The book centers on the idea that existence is full of unbearable lightness, because each of us has only one life to live: Einmal ist keinmal (once is nonce: "what happened once might never have happened at all"). Therefore, each life is, ultimately, insignificant; every decision, ultimately, does not matter. Since decisions do not matter, they are light, they don't make us suffer: they do not bind, yet simultaneously, the insignificance of our decisions — our lives, our being — is unbearably light, hence, the unbearable lightness of being.

I loved Kundera's book not for it's characters (hardly likable, in actuality) - I loved this book because I do not agree with the above premise. And yet I adore how the author explored and expressed it.

I don't agree because in my world, nothing is insignificant. Every blossom inspires awe, every moment an opportunity to come alive, to discover the truth of why we exist. Here on Earth, we are unbearably heavy from the suffering and joy of reality and its lessons.

And I don’t agree because ever since I was a small child I have believed – because of uncommon connections with strangers, because of dreamtime visits and whispers in the woods - that we return many lives over to learn what only the grace of being human can teach us. Life, like a stack of Russian dolls, is a magical chrysalis that we constantly fumble our way out of again and again.

The Creator's (respectfully insert your chosen title here, mine is Goddess) gift to us, reincarnation, is a constant chance to get it right. This is how we are tempered and thrust forward in evolution. This is how we are measured and know our worth, not only as individuals but also as a part of the collective consciousness of all beings. (Another swig of wine may be good here.)

In my mind, there are two absolutes in this world: no one escapes the laws of Love and Death.

But it is all the ways that we desperately attempt to that conjures up the Fates and gives life meaning. We can hide behind any mask we find; but from up on high, looking down upon our world we are all angels and devils, pawns and players. Drafted into the game again and again, until we have mastered our Selves. In this endless dance of reincarnation we are given the privilege to attempt, time after time, to 'get it right'. That fascinates me.

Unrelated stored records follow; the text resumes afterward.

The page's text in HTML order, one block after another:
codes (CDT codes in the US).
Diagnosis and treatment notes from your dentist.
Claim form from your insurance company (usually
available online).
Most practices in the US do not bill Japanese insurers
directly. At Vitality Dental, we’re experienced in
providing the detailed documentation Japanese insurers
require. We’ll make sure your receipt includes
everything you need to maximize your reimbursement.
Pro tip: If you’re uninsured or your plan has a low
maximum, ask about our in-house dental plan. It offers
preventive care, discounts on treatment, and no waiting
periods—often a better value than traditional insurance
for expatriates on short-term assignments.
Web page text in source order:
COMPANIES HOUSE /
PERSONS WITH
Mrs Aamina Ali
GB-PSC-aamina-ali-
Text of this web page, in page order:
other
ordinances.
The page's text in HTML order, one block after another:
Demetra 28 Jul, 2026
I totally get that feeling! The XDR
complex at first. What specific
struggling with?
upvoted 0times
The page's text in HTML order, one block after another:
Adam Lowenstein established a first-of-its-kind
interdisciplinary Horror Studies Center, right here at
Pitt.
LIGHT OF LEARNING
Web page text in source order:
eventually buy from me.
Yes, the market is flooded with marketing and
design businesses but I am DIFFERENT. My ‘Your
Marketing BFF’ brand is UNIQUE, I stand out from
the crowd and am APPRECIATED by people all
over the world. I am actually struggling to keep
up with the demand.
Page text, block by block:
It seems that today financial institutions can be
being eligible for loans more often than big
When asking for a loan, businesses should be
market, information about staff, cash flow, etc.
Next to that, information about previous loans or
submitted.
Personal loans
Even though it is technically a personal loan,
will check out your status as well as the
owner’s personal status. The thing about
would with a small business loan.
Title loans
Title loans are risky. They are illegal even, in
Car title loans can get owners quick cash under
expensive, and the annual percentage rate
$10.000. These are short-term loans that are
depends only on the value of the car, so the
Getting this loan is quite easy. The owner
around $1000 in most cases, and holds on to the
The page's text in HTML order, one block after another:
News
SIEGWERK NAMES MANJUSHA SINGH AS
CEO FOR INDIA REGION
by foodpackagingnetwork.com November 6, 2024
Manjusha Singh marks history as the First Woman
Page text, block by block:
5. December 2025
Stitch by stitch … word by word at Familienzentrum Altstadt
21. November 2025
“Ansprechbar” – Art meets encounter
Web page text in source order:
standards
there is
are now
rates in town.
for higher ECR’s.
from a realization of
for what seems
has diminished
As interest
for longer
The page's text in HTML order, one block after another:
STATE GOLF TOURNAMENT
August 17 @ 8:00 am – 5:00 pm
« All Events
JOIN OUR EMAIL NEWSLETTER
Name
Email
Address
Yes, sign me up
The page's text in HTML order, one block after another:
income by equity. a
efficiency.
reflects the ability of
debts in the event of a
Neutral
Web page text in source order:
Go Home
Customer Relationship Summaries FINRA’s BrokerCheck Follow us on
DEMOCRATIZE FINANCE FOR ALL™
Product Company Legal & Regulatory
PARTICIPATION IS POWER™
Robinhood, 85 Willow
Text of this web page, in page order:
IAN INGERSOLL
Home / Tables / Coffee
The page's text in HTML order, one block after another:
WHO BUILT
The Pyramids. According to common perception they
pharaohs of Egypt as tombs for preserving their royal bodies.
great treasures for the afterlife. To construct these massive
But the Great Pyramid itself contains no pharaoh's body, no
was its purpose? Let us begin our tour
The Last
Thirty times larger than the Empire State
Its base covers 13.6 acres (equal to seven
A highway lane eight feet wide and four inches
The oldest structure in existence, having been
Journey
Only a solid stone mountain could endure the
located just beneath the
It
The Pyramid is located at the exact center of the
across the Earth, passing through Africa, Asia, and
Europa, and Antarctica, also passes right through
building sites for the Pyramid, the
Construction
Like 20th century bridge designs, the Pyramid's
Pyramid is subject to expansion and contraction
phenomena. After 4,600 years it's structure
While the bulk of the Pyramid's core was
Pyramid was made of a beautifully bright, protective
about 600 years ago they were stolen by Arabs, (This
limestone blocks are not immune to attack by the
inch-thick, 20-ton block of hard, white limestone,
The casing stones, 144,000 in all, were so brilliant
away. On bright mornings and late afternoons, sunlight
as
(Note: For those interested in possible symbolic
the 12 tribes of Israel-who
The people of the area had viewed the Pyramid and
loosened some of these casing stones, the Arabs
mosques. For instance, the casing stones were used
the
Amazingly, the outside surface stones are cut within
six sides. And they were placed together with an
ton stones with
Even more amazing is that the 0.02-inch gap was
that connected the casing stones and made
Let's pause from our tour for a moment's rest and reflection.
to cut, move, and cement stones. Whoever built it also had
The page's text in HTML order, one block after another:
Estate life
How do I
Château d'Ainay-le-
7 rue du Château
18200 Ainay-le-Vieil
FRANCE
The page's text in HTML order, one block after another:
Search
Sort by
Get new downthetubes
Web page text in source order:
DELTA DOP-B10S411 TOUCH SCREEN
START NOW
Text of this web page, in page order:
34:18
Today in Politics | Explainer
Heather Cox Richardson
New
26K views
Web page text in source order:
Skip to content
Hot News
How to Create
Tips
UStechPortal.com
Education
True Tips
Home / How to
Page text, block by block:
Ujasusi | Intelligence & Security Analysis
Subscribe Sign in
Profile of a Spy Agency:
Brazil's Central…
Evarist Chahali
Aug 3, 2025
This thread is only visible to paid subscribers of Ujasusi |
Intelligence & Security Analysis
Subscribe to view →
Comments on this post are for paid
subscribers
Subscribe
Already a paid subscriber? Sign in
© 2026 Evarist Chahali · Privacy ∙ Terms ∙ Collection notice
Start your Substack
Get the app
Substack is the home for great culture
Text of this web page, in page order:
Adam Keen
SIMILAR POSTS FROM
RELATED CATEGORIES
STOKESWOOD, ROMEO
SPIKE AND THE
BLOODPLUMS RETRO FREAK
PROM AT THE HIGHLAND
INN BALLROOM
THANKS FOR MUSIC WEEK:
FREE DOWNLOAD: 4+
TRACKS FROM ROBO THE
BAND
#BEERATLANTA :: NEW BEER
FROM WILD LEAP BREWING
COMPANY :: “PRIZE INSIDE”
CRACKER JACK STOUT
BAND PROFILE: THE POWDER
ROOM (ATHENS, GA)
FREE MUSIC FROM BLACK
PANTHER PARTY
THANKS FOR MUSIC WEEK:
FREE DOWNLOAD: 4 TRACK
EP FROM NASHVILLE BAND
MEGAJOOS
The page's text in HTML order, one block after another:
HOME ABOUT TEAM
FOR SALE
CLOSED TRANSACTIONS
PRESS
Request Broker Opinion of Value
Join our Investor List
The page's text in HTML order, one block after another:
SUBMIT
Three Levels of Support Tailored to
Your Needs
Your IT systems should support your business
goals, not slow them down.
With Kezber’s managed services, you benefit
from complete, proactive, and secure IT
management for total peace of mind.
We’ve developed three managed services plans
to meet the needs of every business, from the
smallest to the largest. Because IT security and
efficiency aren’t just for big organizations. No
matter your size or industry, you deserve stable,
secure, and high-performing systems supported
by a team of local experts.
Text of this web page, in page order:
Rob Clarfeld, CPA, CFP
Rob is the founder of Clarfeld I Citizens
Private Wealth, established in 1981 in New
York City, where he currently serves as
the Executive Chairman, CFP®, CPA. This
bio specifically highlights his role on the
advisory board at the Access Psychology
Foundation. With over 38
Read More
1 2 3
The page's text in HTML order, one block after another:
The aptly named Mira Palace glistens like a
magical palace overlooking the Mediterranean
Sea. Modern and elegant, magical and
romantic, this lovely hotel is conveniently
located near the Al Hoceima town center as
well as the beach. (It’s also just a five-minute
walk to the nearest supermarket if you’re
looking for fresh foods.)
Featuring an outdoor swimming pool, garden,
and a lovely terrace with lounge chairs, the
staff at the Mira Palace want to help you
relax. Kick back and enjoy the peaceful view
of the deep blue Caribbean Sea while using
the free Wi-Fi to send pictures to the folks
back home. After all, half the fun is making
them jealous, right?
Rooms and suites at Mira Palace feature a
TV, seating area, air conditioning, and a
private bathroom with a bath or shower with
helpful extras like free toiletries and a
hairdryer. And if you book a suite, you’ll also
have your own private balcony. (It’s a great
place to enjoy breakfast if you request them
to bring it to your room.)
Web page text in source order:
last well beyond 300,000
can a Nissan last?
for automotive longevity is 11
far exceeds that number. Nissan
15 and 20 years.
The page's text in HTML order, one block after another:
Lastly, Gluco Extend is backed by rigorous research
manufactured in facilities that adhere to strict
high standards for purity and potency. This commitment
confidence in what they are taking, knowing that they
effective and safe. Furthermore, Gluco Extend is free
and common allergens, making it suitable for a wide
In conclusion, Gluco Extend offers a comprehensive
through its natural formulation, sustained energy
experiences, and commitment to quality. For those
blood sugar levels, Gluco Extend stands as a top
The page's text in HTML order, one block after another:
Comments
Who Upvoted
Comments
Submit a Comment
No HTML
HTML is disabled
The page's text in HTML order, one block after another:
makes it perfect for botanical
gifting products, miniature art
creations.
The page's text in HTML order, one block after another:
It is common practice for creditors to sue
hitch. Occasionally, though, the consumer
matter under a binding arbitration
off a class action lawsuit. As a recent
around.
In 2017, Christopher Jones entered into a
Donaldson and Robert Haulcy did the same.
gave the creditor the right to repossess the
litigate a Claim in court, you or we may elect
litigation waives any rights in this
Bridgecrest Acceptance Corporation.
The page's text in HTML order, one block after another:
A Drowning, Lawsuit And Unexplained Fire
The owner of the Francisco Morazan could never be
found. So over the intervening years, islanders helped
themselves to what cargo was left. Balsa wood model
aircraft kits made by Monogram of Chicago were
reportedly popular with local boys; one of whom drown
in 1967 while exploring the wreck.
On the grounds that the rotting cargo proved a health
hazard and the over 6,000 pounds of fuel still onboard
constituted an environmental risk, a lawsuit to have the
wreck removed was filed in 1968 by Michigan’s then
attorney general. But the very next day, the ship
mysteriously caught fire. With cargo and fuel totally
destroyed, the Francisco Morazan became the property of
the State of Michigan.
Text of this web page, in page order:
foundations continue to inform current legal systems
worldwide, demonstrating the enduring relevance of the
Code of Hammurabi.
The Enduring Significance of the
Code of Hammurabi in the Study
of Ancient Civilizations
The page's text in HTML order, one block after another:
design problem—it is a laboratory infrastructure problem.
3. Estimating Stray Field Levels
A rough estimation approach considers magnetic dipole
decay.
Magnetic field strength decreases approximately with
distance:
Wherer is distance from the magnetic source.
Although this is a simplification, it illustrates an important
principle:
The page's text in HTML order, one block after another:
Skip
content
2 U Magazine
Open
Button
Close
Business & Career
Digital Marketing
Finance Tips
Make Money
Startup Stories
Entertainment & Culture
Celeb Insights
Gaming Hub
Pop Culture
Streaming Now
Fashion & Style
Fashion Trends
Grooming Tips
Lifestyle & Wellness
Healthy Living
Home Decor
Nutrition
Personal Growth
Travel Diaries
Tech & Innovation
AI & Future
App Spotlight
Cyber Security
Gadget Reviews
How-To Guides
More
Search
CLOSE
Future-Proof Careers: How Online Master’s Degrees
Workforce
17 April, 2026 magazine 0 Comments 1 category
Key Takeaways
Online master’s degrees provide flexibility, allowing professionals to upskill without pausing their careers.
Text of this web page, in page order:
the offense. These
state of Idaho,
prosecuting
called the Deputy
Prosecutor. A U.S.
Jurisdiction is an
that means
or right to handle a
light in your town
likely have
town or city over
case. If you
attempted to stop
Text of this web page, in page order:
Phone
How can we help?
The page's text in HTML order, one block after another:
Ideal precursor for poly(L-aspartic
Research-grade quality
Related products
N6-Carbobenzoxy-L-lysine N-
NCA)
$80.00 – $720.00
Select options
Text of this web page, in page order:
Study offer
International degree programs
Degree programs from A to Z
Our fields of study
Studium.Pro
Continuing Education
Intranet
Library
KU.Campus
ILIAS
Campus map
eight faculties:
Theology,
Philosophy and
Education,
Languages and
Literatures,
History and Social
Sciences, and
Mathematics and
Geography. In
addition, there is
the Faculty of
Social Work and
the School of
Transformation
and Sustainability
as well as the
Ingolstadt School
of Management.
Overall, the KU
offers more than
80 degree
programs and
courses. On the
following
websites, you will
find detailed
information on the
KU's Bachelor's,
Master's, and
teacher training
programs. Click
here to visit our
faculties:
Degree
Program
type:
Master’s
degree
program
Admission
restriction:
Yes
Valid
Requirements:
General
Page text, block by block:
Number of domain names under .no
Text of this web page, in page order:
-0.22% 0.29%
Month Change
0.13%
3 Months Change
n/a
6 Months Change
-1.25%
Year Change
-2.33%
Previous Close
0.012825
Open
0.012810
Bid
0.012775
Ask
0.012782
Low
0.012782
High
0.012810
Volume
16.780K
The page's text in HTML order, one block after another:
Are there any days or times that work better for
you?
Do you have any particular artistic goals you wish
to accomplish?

Every moment counts, every heartbeat matters, adding feather after feather, pearl and stone to the scales over and over. Therefore, life – Being - carries a weight of the ages with it. It is after death when we rest in the halls of Heaven (in my book, The Soul's Beloved, I call this place the Other World) that we experience the lightness of Being. The more we live, the more we release.

For every time we die, we break a chain, we release a feather, we throw a stone, we leave a kiss. We are slightly lighter than before the life just realized. We stretch our awareness farther, deeper, towards the horizon of consciousness. The corporeal world becomes less and less our anchor, and the Other World is revealed to be more and more our true homeland.

That is the core of what I want to write about - because I simply can't keep it all in my head, it needs a release somewhere because it makes my heart so damn heavy. In all its mutations, in all it's pathos and folly, with all the appraisals and awe of human existence, each and every moment counting as something and adding to the priceless weight of collective lifetimes... the attempt to live for me is awesome, gorgeous, overwhelming – unbearable in it’s raging beauty.

Hence, the name of my blog.

(edited because I inadvertently put the wrong title on this post. Barg!)